→ **What is being asked**:
Would you retype the whole listing verbatim, keeping pictures out of it?
::::
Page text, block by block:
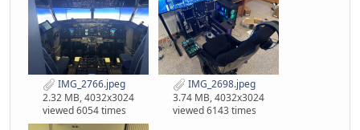
IMG_2766.jpeg
2.32 MB, 4032x3024
viewed 6054 times
IMG_2698.jpeg
3.74 MB, 4032x3024
viewed 6143 times
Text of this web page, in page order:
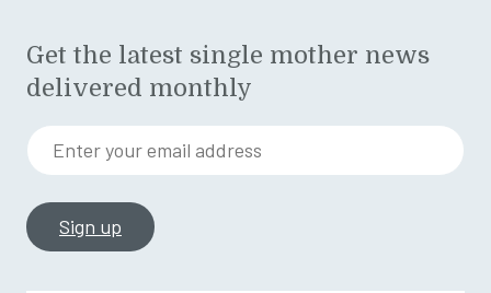
Get the latest single mother news
delivered monthly
Enter your email address
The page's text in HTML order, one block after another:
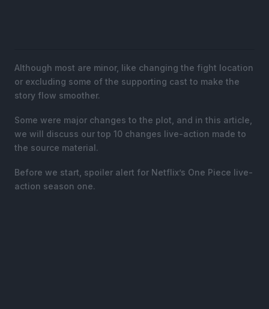
Although most are minor, like changing the fight location
or excluding some of the supporting cast to make the
story flow smoother.
Some were major changes to the plot, and in this article,
we will discuss our top 10 changes live-action made to
the source material.
Before we start, spoiler alert for Netflix’s One Piece live-
action season one.
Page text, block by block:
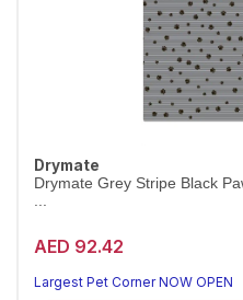
Drymate
Drymate Grey Stripe Black
...
AED 92.42
Largest Pet Corner NOW OPEN
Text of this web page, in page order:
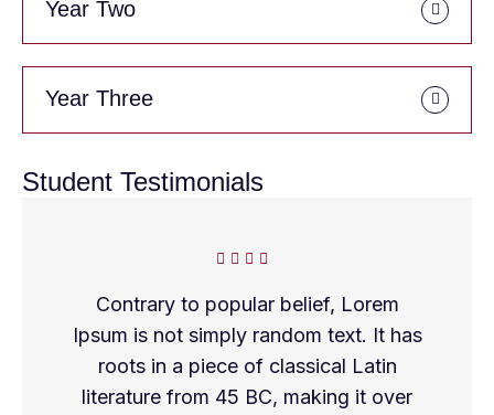
Year Two
Year Three
Student Testimonials
Contrary to popular belief, Lorem
Ipsum is not simply random text. It has
roots in a piece of classical Latin
literature from 45 BC, making it over
::::
→ **Exercise result**:
Page text, block by block:
IMG_2766.jpeg
2.32 MB, 4032x3024
viewed 6054 times
IMG_2698.jpeg
3.74 MB, 4032x3024
viewed 6143 times
Text of this web page, in page order:
Get the latest single mother news
delivered monthly
Enter your email address
The page's text in HTML order, one block after another:
Although most are minor, like changing the fight location
or excluding some of the supporting cast to make the
story flow smoother.
Some were major changes to the plot, and in this article,
we will discuss our top 10 changes live-action made to
the source material.
Before we start, spoiler alert for Netflix’s One Piece live-
action season one.
Page text, block by block:
Drymate
Drymate Grey Stripe Black
...
AED 92.42
Largest Pet Corner NOW OPEN
Text of this web page, in page order:
Year Two
Year Three
Student Testimonials
Contrary to popular belief, Lorem
Ipsum is not simply random text. It has
roots in a piece of classical Latin
literature from 45 BC, making it over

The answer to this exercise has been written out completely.